Tel qu’indiqué par la loi organique n°130-13 dans son article 1, «la Loi de Finances détermine, pour chaque année budgétaire, la nature, le montant et l’affectation de l’ensemble des ressources et des charges de l’Etat, ainsi que l’équilibre budgétaire et financier qui en résulte». Il est exigé toujours selon la même loi, de tenir compte de la conjoncture socio-économique du moment.
Le point de départ est donc le contexte contemporain de la préparation de la LF, mais son devenir dépend étroitement de la capacité du gouvernement à estimer l’évolution de la conjoncture financière, économique et sociale du pays, comme l’indique l’article 5 qui stipule :
«Cette programmation vise notamment à définir, en fonction d’hypothèses économiques et financières réalistes et justifiées, l’évolution sur trois ans de l’ensemble des ressources et des charges de l’Etat».
Nous retiendrons donc les qualificatifs de «réalistes» et de «justifiés». De ce point de vue, nous avons en notre possession deux documents majeurs, la «note d’orientation» et le «Rapport d’exécution budgétaire et de cadrage macroéconomique triennal».
Le premier, défini les principaux axes qui structureront la future LF, là où le deuxième, en évalue les contraintes et les possibilités.
Pour le PLF 2023, les 4 axes définis dans la note d’orientation découlent directement des directives royales, qui prennent en compte l’urgence sociale que traverse notre pays, ainsi que la nécessité de réformes profondes et globales de l’Administration, de la fiscalité, et de certains secteurs littéralement vitaux comme celui de la santé.
Mais là où le bât blesse, c’est au niveau du rapport d’exécution réalisé par le gouvernement, qui semble davantage relevé d’une wishlist macroéconomique que d’une estimation objective de l’évolution future du contexte.
Car aussi parfaite que puisse être la LF 2023, le réel, celui des contraintes et variables exogènes à l’échelle mondiale, peut aisément la saboter.

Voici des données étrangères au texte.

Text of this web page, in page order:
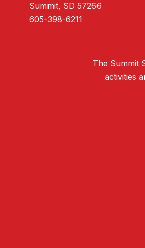
Summit, SD 57266
605-398-6211
The Summit
activities
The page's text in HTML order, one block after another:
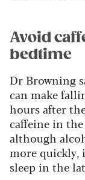
Avoid
bedtime
Dr Browning
can make
hours after
caffeine in
although
more quickly,
sleep in the
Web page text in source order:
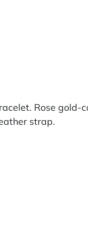
Rose gold-
strap.
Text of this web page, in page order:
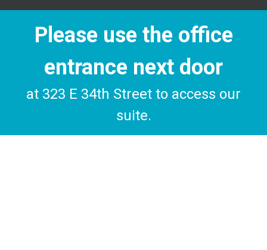
Please use the office
entrance next door
at 323 E 34th Street to access our
suite.
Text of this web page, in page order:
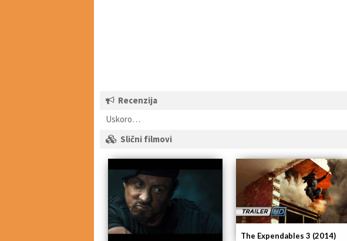
Recenzija
Uskoro…
Slični filmovi
The Expendables 3 (2014)
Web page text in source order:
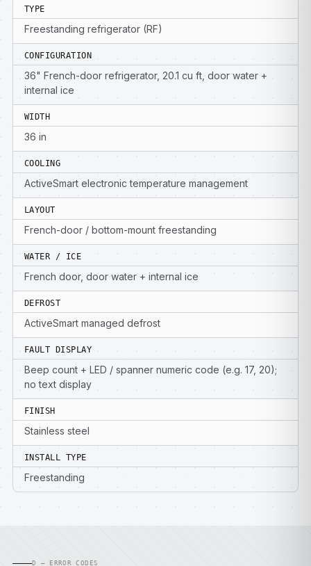
TYPE
Freestanding refrigerator (RF)
CONFIGURATION
36" French-door refrigerator, 20.1 cu ft, door water +
internal ice
WIDTH
36 in
COOLING
ActiveSmart electronic temperature management
LAYOUT
French-door / bottom-mount freestanding
WATER / ICE
French door, door water + internal ice
DEFROST
ActiveSmart managed defrost
FAULT DISPLAY
Beep count + LED / spanner numeric code (e.g. 17, 20);
no text display
FINISH
Stainless steel
INSTALL TYPE
Freestanding
D — ERROR CODES
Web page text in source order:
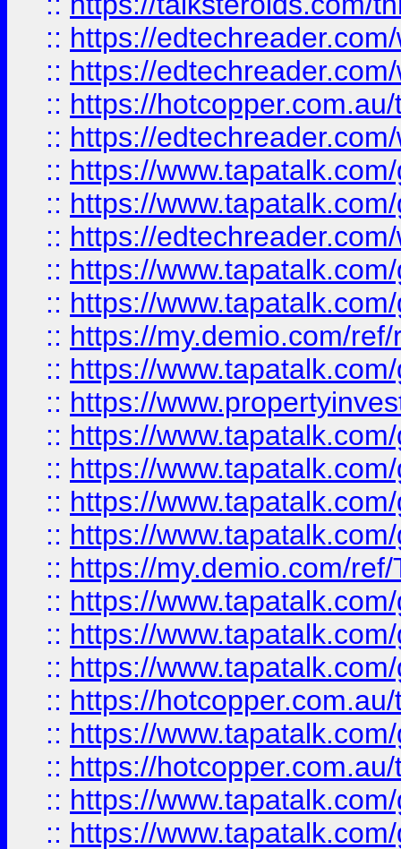
:: https://
:: https://
:: https://
:: https://
:: https://
:: https://
:: https://
:: https://
:: https://
:: https://my.demio.com/
:: https://
:: https://
:: https://
:: https://
:: https://
:: https://
:: https://my.demio.com/
:: https://
:: https://
:: https://
:: https://
:: https://
:: https://
:: https://
:: https://

D’autant plus que nous évoluons depuis quelques années dans un contexte mondial de plus en plus instable et imprévisible.

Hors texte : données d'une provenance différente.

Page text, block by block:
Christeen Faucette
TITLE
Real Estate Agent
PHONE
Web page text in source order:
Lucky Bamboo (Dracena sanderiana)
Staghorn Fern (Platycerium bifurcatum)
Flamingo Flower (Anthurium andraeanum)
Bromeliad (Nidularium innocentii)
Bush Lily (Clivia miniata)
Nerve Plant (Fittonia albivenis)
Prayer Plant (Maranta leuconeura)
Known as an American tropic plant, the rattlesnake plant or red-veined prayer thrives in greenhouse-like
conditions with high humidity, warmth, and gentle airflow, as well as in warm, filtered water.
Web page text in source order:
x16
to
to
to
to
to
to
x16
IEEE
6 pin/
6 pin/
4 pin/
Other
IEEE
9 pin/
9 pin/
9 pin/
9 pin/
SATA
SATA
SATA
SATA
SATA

Ainsi, envisager une croissance économique de 4,5% au Maroc pour 2023, dans un contexte d’envolée et d’instabilité des cours des matières premières et énergétiques à l’échelle mondiale, de tensions géopolitiques majeures, de récession économique en zone Euro, à savoir notre principal partenaire commercial, et d’inflation galopante autant chez nous qu’ailleurs, relève pour moi d’une wishlist adressée par notre gouvernement au futur. Il en va de même pour un cours du gaz butane à 700 dollars la tonne, un cours moyen du baril à 98,6 dollars et une production céréalière à 75 millions de quintaux.
Dans ce type de situation, le principe de précaution qui fut si cher au gouvernement durant la période COVID, devrait trouver une application immédiate dans notre évaluation de la conjoncture macroéconomique pour les 3 prochaines années.

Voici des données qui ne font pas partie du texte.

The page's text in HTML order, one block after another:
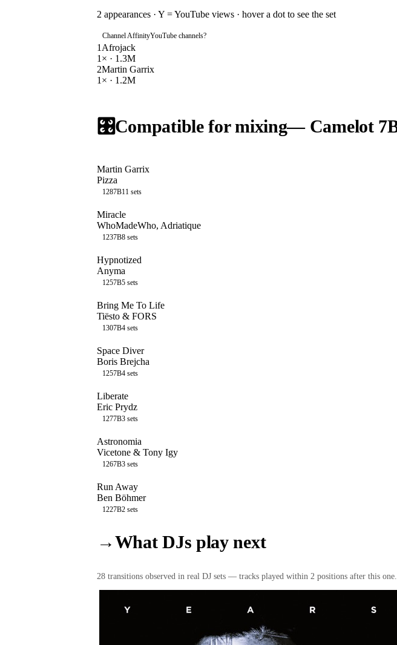
2 appearances · Y = YouTube views · hover a dot to see the set
Channel AffinityYouTube channels?
1 Afrojack
1 × · 1.3M
2Martin Garrix
1 × · 1.2M
🎛️Compatible for mixing— Camelot
Martin Garrix
Pizza
1287B11 sets
Miracle
WhoMadeWho, Adriatique
1237B8 sets
Hypnotized
Anyma
1257B5 sets
Bring Me To Life
Tiësto & FORS
1307B4 sets
Space Diver
Boris Brejcha
1257B4 sets
Liberate
Eric Prydz
1277B3 sets
Astronomia
Vicetone & Tony Igy
1267B3 sets
Run Away
Ben Böhmer
1227B2 sets
→What DJs play next
28 transitions observed in real DJ sets — tracks played within 2 positions after this one.
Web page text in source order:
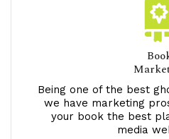
Being one of the best
we have marketing
your book the best
media
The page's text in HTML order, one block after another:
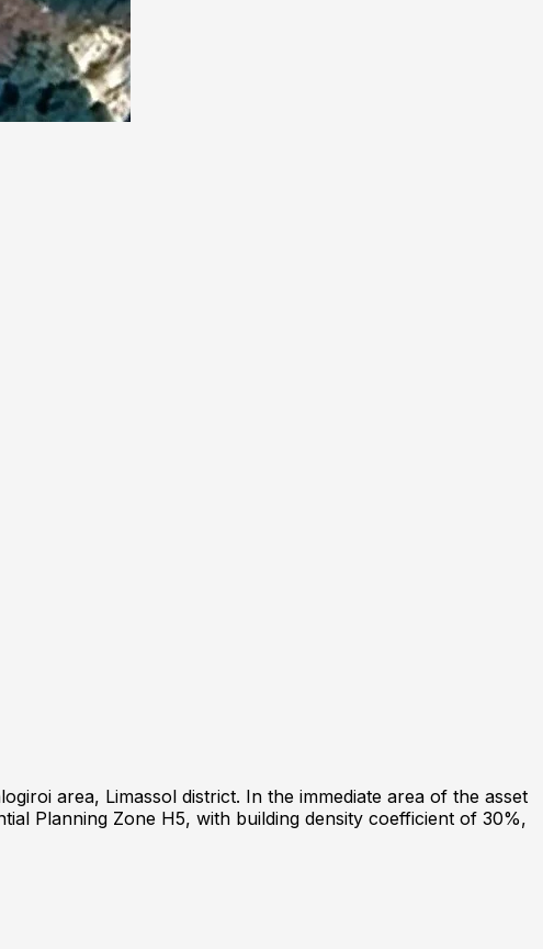
area, Limassol district. In the immediate area of the asset
Planning Zone H5, with building density coefficient of 30%,

C’est donc un changement de paradigme qu’il faut, et non une politisation des chiffres. Car dans un contexte incertain et hautement volatil, il faut souvent partir du pire pour espérer le meilleur.
C’est la célèbre loi de Murphy qui est de mise, celle qui stipule que le pire est toujours certain, ou que si quelque chose peut mal tourner, alors cette chose finira infailliblement par mal tourner. Vous aurez remarqué pour l’anecdote que quand vous faites tomber une tartine, elle tombe toujours du côté de la confiture.
Partir du pire en termes de prévisions macroéconomiques permet en plus de ne point décevoir, de s’offrir une marge de manœuvre politique et économique en cas de surprise positive du réel. L’époque exige aujourd’hui plus que jamais de respecter autant le réel dans sa complexité que le peuple dans sa maturité. Car oui, le peuple ne cherche pas à être rassuré ou bercé par des promesses irréalistes. Il cherche à ce qu’on lui dise la vérité aussi amère soit-elle.
Communiquer franchement et sans détour avec les citoyennes et citoyens, constitue une manière efficace et productive de les impliquer. Dans le cas contraire, les promesses n’engagent que ceux qui les font, ou ceux qui les écoutent, c’est selon.